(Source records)
⟨

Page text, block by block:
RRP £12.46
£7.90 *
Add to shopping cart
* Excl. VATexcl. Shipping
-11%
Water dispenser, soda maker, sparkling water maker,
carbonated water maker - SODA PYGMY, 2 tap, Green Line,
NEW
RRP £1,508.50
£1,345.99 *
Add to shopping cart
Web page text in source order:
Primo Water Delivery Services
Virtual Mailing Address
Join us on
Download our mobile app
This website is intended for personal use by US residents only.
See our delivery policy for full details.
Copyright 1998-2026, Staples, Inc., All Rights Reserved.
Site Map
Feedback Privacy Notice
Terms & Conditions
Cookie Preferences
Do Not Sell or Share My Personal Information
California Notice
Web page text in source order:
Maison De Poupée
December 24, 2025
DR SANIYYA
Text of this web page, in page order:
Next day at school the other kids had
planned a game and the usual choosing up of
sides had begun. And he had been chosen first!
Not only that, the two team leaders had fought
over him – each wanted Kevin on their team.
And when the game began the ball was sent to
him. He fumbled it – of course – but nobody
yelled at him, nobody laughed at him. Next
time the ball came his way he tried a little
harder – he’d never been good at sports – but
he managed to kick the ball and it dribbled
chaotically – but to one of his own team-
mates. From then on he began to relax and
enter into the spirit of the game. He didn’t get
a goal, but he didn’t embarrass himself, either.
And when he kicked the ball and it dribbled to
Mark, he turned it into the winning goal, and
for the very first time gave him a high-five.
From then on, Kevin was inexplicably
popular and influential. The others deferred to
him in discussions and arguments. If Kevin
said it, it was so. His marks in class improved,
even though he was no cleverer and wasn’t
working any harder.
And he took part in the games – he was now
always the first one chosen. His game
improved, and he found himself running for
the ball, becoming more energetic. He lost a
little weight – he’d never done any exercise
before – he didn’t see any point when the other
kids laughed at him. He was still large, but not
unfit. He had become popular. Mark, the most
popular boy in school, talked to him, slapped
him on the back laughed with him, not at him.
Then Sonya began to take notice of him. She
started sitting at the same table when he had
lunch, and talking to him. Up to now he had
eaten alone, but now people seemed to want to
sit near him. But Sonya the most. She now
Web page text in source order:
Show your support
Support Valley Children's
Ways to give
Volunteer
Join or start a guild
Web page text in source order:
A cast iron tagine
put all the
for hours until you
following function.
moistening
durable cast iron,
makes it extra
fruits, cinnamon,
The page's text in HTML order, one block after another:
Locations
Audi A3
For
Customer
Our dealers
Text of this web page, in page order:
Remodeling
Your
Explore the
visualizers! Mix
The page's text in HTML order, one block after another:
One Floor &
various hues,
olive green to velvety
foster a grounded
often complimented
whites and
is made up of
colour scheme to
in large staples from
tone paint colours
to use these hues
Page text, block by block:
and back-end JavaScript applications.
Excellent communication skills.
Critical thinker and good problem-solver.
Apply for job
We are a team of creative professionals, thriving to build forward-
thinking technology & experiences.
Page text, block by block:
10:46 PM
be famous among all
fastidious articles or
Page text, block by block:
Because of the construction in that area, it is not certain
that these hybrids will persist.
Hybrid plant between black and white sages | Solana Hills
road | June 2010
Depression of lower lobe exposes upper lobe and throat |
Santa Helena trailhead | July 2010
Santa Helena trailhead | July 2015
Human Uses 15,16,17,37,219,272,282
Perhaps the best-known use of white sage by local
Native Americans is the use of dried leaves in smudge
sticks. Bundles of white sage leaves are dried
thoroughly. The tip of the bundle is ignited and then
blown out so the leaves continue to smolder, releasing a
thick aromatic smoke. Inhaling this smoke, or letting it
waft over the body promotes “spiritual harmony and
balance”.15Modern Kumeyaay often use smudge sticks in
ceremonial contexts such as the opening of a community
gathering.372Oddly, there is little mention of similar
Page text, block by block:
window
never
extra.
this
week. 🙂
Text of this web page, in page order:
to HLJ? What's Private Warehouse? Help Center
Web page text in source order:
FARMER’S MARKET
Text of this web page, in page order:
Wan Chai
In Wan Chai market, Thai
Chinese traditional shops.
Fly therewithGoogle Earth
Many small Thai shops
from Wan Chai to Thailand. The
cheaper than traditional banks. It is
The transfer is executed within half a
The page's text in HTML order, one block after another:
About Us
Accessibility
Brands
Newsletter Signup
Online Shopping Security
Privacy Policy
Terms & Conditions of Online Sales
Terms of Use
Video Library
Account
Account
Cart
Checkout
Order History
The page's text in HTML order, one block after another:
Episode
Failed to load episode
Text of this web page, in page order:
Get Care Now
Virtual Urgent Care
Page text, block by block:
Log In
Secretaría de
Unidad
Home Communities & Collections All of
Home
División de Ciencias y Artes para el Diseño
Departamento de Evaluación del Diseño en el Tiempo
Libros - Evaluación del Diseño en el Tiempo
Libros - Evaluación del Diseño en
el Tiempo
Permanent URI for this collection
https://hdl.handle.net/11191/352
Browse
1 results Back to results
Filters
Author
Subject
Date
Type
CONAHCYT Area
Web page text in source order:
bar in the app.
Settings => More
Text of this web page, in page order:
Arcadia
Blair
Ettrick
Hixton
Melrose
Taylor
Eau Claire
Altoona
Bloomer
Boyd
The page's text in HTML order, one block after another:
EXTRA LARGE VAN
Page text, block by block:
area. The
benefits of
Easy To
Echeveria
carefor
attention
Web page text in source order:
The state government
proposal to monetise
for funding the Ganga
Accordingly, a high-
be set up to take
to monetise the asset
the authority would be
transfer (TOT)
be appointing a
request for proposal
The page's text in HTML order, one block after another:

⟩

* WORK INSTRUCTIONS *
In full and without change, transcribe the entries.

* ANSWER BELOW *
Page text, block by block:
RRP £12.46
£7.90 *
Add to shopping cart
* Excl. VATexcl. Shipping
-11%
Water dispenser, soda maker, sparkling water maker,
carbonated water maker - SODA PYGMY, 2 tap, Green Line,
NEW
RRP £1,508.50
£1,345.99 *
Add to shopping cart
Web page text in source order:
Primo Water Delivery Services
Virtual Mailing Address
Join us on
Download our mobile app
This website is intended for personal use by US residents only.
See our delivery policy for full details.
Copyright 1998-2026, Staples, Inc., All Rights Reserved.
Site Map
Feedback Privacy Notice
Terms & Conditions
Cookie Preferences
Do Not Sell or Share My Personal Information
California Notice
Web page text in source order:
Maison De Poupée
December 24, 2025
DR SANIYYA
Text of this web page, in page order:
Next day at school the other kids had
planned a game and the usual choosing up of
sides had begun. And he had been chosen first!
Not only that, the two team leaders had fought
over him – each wanted Kevin on their team.
And when the game began the ball was sent to
him. He fumbled it – of course – but nobody
yelled at him, nobody laughed at him. Next
time the ball came his way he tried a little
harder – he’d never been good at sports – but
he managed to kick the ball and it dribbled
chaotically – but to one of his own team-
mates. From then on he began to relax and
enter into the spirit of the game. He didn’t get
a goal, but he didn’t embarrass himself, either.
And when he kicked the ball and it dribbled to
Mark, he turned it into the winning goal, and
for the very first time gave him a high-five.
From then on, Kevin was inexplicably
popular and influential. The others deferred to
him in discussions and arguments. If Kevin
said it, it was so. His marks in class improved,
even though he was no cleverer and wasn’t
working any harder.
And he took part in the games – he was now
always the first one chosen. His game
improved, and he found himself running for
the ball, becoming more energetic. He lost a
little weight – he’d never done any exercise
before – he didn’t see any point when the other
kids laughed at him. He was still large, but not
unfit. He had become popular. Mark, the most
popular boy in school, talked to him, slapped
him on the back laughed with him, not at him.
Then Sonya began to take notice of him. She
started sitting at the same table when he had
lunch, and talking to him. Up to now he had
eaten alone, but now people seemed to want to
sit near him. But Sonya the most. She now
Web page text in source order:
Show your support
Support Valley Children's
Ways to give
Volunteer
Join or start a guild
Web page text in source order:
A cast iron tagine
put all the
for hours until you
following function.
moistening
durable cast iron,
makes it extra
fruits, cinnamon,
The page's text in HTML order, one block after another:
Locations
Audi A3
For
Customer
Our dealers
Text of this web page, in page order:
Remodeling
Your
Explore the
visualizers! Mix
The page's text in HTML order, one block after another:
One Floor &
various hues,
olive green to velvety
foster a grounded
often complimented
whites and
is made up of
colour scheme to
in large staples from
tone paint colours
to use these hues
Page text, block by block:
and back-end JavaScript applications.
Excellent communication skills.
Critical thinker and good problem-solver.
Apply for job
We are a team of creative professionals, thriving to build forward-
thinking technology & experiences.
Page text, block by block:
10:46 PM
be famous among all
fastidious articles or
Page text, block by block:
Because of the construction in that area, it is not certain
that these hybrids will persist.
Hybrid plant between black and white sages | Solana Hills
road | June 2010
Depression of lower lobe exposes upper lobe and throat |
Santa Helena trailhead | July 2010
Santa Helena trailhead | July 2015
Human Uses 15,16,17,37,219,272,282
Perhaps the best-known use of white sage by local
Native Americans is the use of dried leaves in smudge
sticks. Bundles of white sage leaves are dried
thoroughly. The tip of the bundle is ignited and then
blown out so the leaves continue to smolder, releasing a
thick aromatic smoke. Inhaling this smoke, or letting it
waft over the body promotes “spiritual harmony and
balance”.15Modern Kumeyaay often use smudge sticks in
ceremonial contexts such as the opening of a community
gathering.372Oddly, there is little mention of similar
Page text, block by block:
window
never
extra.
this
week. 🙂
Text of this web page, in page order:
to HLJ? What's Private Warehouse? Help Center
Web page text in source order:
FARMER’S MARKET
Text of this web page, in page order:
Wan Chai
In Wan Chai market, Thai
Chinese traditional shops.
Fly therewithGoogle Earth
Many small Thai shops
from Wan Chai to Thailand. The
cheaper than traditional banks. It is
The transfer is executed within half a
The page's text in HTML order, one block after another:
About Us
Accessibility
Brands
Newsletter Signup
Online Shopping Security
Privacy Policy
Terms & Conditions of Online Sales
Terms of Use
Video Library
Account
Account
Cart
Checkout
Order History
The page's text in HTML order, one block after another:
Episode
Failed to load episode
Text of this web page, in page order:
Get Care Now
Virtual Urgent Care
Page text, block by block:
Log In
Secretaría de
Unidad
Home Communities & Collections All of
Home
División de Ciencias y Artes para el Diseño
Departamento de Evaluación del Diseño en el Tiempo
Libros - Evaluación del Diseño en el Tiempo
Libros - Evaluación del Diseño en
el Tiempo
Permanent URI for this collection
https://hdl.handle.net/11191/352
Browse
1 results Back to results
Filters
Author
Subject
Date
Type
CONAHCYT Area
Web page text in source order:
bar in the app.
Settings => More
Text of this web page, in page order:
Arcadia
Blair
Ettrick
Hixton
Melrose
Taylor
Eau Claire
Altoona
Bloomer
Boyd
The page's text in HTML order, one block after another:
EXTRA LARGE VAN
Page text, block by block:
area. The
benefits of
Easy To
Echeveria
carefor
attention
Web page text in source order:
The state government
proposal to monetise
for funding the Ganga
Accordingly, a high-
be set up to take
to monetise the asset
the authority would be
transfer (TOT)
be appointing a
request for proposal
The page's text in HTML order, one block after another:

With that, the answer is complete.